*Information provided*.
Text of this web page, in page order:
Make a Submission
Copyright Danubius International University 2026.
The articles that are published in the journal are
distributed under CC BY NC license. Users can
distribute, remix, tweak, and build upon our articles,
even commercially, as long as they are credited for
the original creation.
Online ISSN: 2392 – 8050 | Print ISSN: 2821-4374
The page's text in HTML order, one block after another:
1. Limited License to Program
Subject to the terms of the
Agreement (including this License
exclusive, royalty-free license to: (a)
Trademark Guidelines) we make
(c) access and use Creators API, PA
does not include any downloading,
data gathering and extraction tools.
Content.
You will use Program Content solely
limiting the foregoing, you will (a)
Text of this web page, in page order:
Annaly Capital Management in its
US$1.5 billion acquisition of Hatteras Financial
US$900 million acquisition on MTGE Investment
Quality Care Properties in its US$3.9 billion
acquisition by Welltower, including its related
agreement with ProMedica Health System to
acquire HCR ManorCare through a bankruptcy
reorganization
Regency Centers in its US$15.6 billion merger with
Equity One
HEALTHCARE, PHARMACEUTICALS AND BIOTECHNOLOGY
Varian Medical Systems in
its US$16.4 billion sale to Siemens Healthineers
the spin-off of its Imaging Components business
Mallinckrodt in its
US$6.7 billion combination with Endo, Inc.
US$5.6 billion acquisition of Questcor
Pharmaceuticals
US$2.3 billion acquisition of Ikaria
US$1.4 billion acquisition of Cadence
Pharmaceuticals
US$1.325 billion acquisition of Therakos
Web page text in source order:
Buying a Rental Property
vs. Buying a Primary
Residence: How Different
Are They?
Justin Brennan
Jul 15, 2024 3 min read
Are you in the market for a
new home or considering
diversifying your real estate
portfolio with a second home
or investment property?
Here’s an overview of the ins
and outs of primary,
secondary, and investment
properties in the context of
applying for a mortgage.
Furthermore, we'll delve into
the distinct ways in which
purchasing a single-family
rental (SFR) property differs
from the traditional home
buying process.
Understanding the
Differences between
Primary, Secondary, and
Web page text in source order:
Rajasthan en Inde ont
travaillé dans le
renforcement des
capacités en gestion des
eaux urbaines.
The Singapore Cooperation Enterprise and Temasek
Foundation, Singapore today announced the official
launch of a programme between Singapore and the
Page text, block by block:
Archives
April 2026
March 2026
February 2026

*Problem to work on*. Of the lines above, show those in which "including" appears.

*Exercise answer*.
Agreement (including this License
acquisition by Welltower, including its related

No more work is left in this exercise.